Reproduce the records below exactly, but only between the lines holding "Kemah Boardwalk Gift Cards(1)" and "Marshalls Gift Cards(14)", inclusive.
···
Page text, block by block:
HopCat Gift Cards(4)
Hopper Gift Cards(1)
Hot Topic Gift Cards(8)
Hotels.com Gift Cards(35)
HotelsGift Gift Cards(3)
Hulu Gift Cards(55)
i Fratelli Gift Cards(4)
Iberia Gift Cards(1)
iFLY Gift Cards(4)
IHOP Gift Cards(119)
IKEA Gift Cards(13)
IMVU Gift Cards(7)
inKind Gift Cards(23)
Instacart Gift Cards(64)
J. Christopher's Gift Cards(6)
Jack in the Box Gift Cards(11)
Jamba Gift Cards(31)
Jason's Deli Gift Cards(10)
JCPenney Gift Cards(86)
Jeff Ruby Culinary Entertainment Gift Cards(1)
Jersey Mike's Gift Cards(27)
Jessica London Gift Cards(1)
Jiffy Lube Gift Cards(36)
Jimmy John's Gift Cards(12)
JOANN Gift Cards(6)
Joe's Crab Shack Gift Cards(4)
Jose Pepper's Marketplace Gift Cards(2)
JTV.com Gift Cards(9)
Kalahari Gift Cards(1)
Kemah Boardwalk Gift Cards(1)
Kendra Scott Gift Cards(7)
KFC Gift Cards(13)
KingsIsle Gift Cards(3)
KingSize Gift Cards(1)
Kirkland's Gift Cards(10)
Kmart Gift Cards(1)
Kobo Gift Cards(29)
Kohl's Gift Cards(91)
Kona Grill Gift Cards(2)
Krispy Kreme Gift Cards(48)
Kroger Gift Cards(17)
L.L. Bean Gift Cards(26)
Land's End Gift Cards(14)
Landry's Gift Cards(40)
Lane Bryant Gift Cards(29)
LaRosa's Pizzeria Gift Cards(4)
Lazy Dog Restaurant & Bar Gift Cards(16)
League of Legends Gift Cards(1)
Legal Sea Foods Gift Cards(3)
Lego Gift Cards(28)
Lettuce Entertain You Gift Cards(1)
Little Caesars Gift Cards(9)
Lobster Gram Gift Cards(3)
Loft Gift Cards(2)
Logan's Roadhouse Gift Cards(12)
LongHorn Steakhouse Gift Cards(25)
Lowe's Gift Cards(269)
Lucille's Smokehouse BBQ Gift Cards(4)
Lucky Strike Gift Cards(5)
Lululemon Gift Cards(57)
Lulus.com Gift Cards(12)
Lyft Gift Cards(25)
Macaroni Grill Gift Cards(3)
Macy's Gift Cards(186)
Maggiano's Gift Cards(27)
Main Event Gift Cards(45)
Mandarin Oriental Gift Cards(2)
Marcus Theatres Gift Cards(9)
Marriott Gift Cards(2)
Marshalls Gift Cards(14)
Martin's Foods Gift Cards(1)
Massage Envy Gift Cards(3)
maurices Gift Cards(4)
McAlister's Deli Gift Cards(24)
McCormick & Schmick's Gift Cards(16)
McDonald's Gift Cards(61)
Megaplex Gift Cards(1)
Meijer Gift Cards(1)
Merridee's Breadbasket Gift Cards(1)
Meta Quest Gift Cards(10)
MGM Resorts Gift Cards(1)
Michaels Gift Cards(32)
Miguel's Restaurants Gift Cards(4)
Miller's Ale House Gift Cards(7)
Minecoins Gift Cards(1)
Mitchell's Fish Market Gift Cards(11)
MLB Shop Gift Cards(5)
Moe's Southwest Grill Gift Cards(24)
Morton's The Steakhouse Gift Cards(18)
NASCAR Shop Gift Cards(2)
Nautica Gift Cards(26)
···
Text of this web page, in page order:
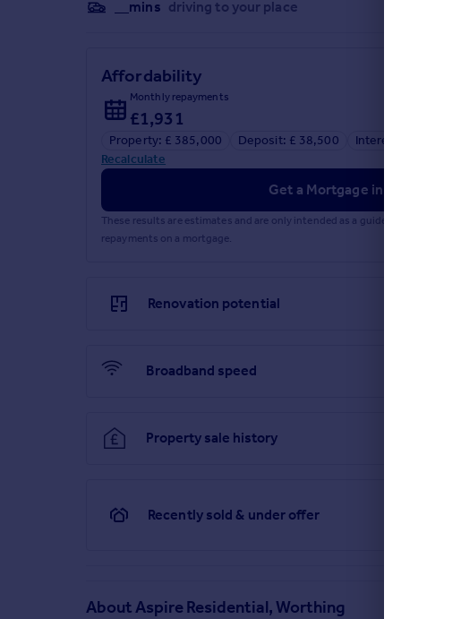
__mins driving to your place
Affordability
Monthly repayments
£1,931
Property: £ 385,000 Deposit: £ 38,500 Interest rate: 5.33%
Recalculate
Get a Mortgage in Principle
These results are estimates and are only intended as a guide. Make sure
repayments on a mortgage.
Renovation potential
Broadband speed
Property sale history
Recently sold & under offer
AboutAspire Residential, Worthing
···
> Task response:
Kemah Boardwalk Gift Cards(1)
Kendra Scott Gift Cards(7)
KFC Gift Cards(13)
KingsIsle Gift Cards(3)
KingSize Gift Cards(1)
Kirkland's Gift Cards(10)
Kmart Gift Cards(1)
Kobo Gift Cards(29)
Kohl's Gift Cards(91)
Kona Grill Gift Cards(2)
Krispy Kreme Gift Cards(48)
Kroger Gift Cards(17)
L.L. Bean Gift Cards(26)
Land's End Gift Cards(14)
Landry's Gift Cards(40)
Lane Bryant Gift Cards(29)
LaRosa's Pizzeria Gift Cards(4)
Lazy Dog Restaurant & Bar Gift Cards(16)
League of Legends Gift Cards(1)
Legal Sea Foods Gift Cards(3)
Lego Gift Cards(28)
Lettuce Entertain You Gift Cards(1)
Little Caesars Gift Cards(9)
Lobster Gram Gift Cards(3)
Loft Gift Cards(2)
Logan's Roadhouse Gift Cards(12)
LongHorn Steakhouse Gift Cards(25)
Lowe's Gift Cards(269)
Lucille's Smokehouse BBQ Gift Cards(4)
Lucky Strike Gift Cards(5)
Lululemon Gift Cards(57)
Lulus.com Gift Cards(12)
Lyft Gift Cards(25)
Macaroni Grill Gift Cards(3)
Macy's Gift Cards(186)
Maggiano's Gift Cards(27)
Main Event Gift Cards(45)
Mandarin Oriental Gift Cards(2)
Marcus Theatres Gift Cards(9)
Marriott Gift Cards(2)
Marshalls Gift Cards(14)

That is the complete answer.